Новичок в Антарктиде
Шрифт:
Очень высокий, как теперь говорят, баскетбольного роста сорокадвухлетний человек, стройный, как только что выпущенный из училища офицер. Широкие плечи, мощная грудь, мускулистые руки изобличают большую физическую силу, — пожалуй, начальник был самым сильным человеком в экспедиции. Иссечённое полярными ветрами неулыбчатое лицо, твёрдые скулы боксёра, под прорезанным глубокими морщинами высоким лбом — холодные, со льдом светлые глаза. И неожиданно тихий, спокойный голос: когда начальник говорил, воцарялась полная тишина, иначе ничего не услышишь.

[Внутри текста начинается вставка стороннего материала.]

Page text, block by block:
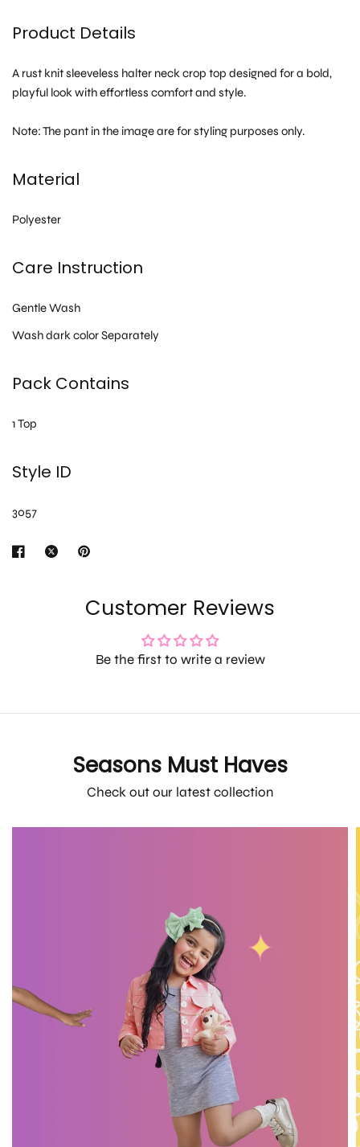
Product Details
A rust knit sleeveless halter neck crop top designed for a bold,
playful look with effortless comfort and style.
Note: The pant in the image are for styling purposes only.
Material
Polyester
Care Instruction
Gentle Wash
Wash dark color Separately
Pack Contains
1 Top
Style ID
3057
Customer Reviews
Be the first to write a review
Seasons Must Haves
Check out our latest collection
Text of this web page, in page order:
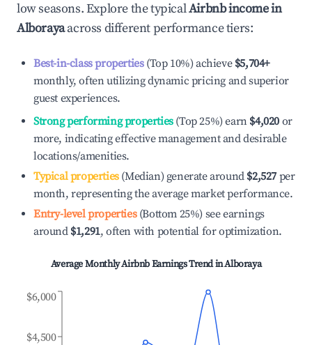
low seasons. Explore the typicalAirbnb income in
Alborayaacross different performance tiers:
Best-in-class properties(Top 10%) achieve $5,704+
monthly, often utilizing dynamic pricing and superior
guest experiences.
Strong performing properties(Top 25%) earn $4,020 or
more, indicating effective management and desirable
locations/amenities.
Typical properties(Median) generate around $2,527 per
month, representing the average market performance.
Entry-level properties(Bottom 25%) see earnings
around $1,291, often with potential for optimization.
Average Monthly Airbnb Earnings Trend inAlboraya
$4,500
$6,000
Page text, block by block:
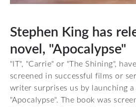
Stephen King has
novel, "Apocalypse"
"IT", "Carrie" or "The Shining",
screened in successful films or
writer surprises us by launching a
"Apocalypse". The book was
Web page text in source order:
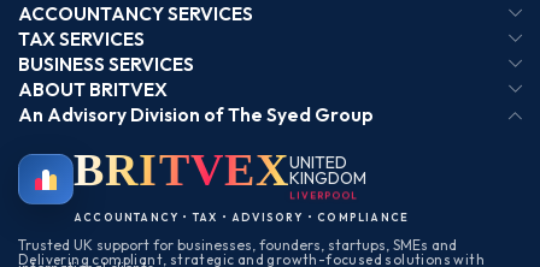
ACCOUNTANCY SERVICES
TAX SERVICES
BUSINESS SERVICES
ABOUT BRITVEX
An Advisory Division of The Syed Group
BRITVEXUNITED
KINGDOM
LIVERPOOL
ACCOUNTANCY • TAX • ADVISORY • COMPLIANCE
Trusted UK support for businesses, founders, startups, SMEs and
Delivering compliant, strategic and growth-focused solutions with

Раза два я вынужден был по делам обращаться к начальнику;
Потом я узнал, что друзья у него есть и ноша их нелегка: с друзей Гербович спрашивал куда строже, чем с остальных подчинённых; узнал, что круг его интересов широк и разнообразен, что у него есть своя, выработанная годами точка зрения на взаимоотношения начальника с коллективом, начисто исключающая всякую фамильярность и превыше всего ставящая уважение и доверие, завоёванное в совместной работе; что сын сибирской крестьянки и потомка бунтарей-поляков, сосланных царём «во глубину сибирских руд», он унаследовал от родителей нетерпимость ко всему показному и несправедливому, превосходный ум и железную волю, которую закалил годами дрейфа на станциях «Северный полюс» и в трех антарктических экспедициях.

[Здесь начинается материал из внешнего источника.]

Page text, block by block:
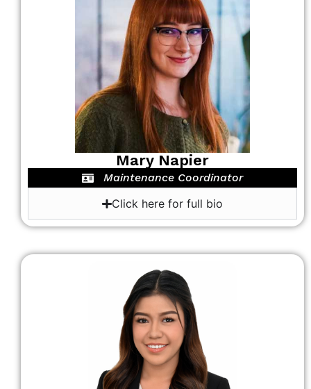
Mary Napier
Maintenance Coordinator
Click here for full bio

И по мере того как я это узнавал, моя симпатия росла, и наконец превратилась в глубочайшее уважение и личную привязанность.

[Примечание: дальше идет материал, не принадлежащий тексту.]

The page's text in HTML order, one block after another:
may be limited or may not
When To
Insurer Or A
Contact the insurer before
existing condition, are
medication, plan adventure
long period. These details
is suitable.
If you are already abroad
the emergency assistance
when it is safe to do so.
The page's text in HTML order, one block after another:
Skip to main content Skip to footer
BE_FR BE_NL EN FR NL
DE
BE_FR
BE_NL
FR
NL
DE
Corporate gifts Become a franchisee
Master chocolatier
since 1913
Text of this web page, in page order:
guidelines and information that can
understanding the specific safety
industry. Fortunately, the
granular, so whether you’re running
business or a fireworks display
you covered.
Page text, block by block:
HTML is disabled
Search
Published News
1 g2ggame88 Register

А тогда, в период похода к берегам Антарктиды, наши отношения были абсолютно прохладными. Я приходил на диспетчерские совещания, слушал приказы и выступления начальника, улыбался его остроумным шуткам, молча внимал «разносам» по разным поводам и думал про себя, что первое впечатление, увы, меня не обмануло.
Видимость я принимал за сущность, а сущность распознал не скоро.
Фрагменты из жизни начальника экспедиции
Как-то вечером мы выкачивали из-под нашего домика воду. Несколько часов поработали, а потом поставили на электроплитку чайник, заварили крепчайшего чаю и впервые разговорились. В дальнейшем наши чаепития стали традиционными; Владислав Иосифович оказался блестящим рассказчиком, и единственное, о чём я жалею, так это о том, что не записывал его рассказы на магнитофон. И ещё о том, что он мало говорил о себе. Но отдельные фрагменты из его биографии я узнал и записал две истории.
У людей, одержимых сильными страстями, не может быть гладкой и спокойной жизни.
Гербович родился в 1927 году и по праву рождения принадлежал к тому поколению советских мальчишек тридцатых годов, которые почти поголовно мечтали стать полярниками и лётчиками, потому что главными героями этого поколения были челюскинцы и папанинцы, Чкалов и Громов.
Но мечтали о полюсе все, попали туда единицы.
Дорога на полюс была долгой и трудной. Сначала молодой Гербович приехал учиться в Ленинград. В первые и голодные послевоенные годы он жил на стипендию, большую часть которой
— Зимовать на три года на береговую станцию пойдёте? — спросил начальник отдела кадров Журавлёв, крёстный отец многих ныне известных полярников.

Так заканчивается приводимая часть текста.